WORK TO COMPLETE: Each entry should be duplicated verbatim; its pictures should not be.

EXERCISE DATA:
+ + + +
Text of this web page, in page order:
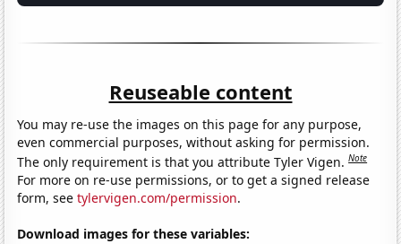
Reuseable content
You may re-use the images on this page for any purpose,
even commercial purposes, without asking for permission.
The only requirement is that you attribute Tyler Vigen.Note
For more on re-use permissions, or to get a signed release
form, seetylervigen.com/permission.
Download images for these variables:
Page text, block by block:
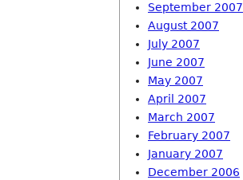
September 2007
August 2007
July 2007
June 2007
May 2007
April 2007
March 2007
February 2007
January 2007
December 2006
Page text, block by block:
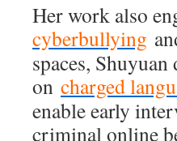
+ + + +
TASK SOLUTION:
Text of this web page, in page order:
Reuseable content
You may re-use the images on this page for any purpose,
even commercial purposes, without asking for permission.
The only requirement is that you attribute Tyler Vigen.Note
For more on re-use permissions, or to get a signed release
form, seetylervigen.com/permission.
Download images for these variables:
Page text, block by block:
September 2007
August 2007
July 2007
June 2007
May 2007
April 2007
March 2007
February 2007
January 2007
December 2006
Page text, block by block:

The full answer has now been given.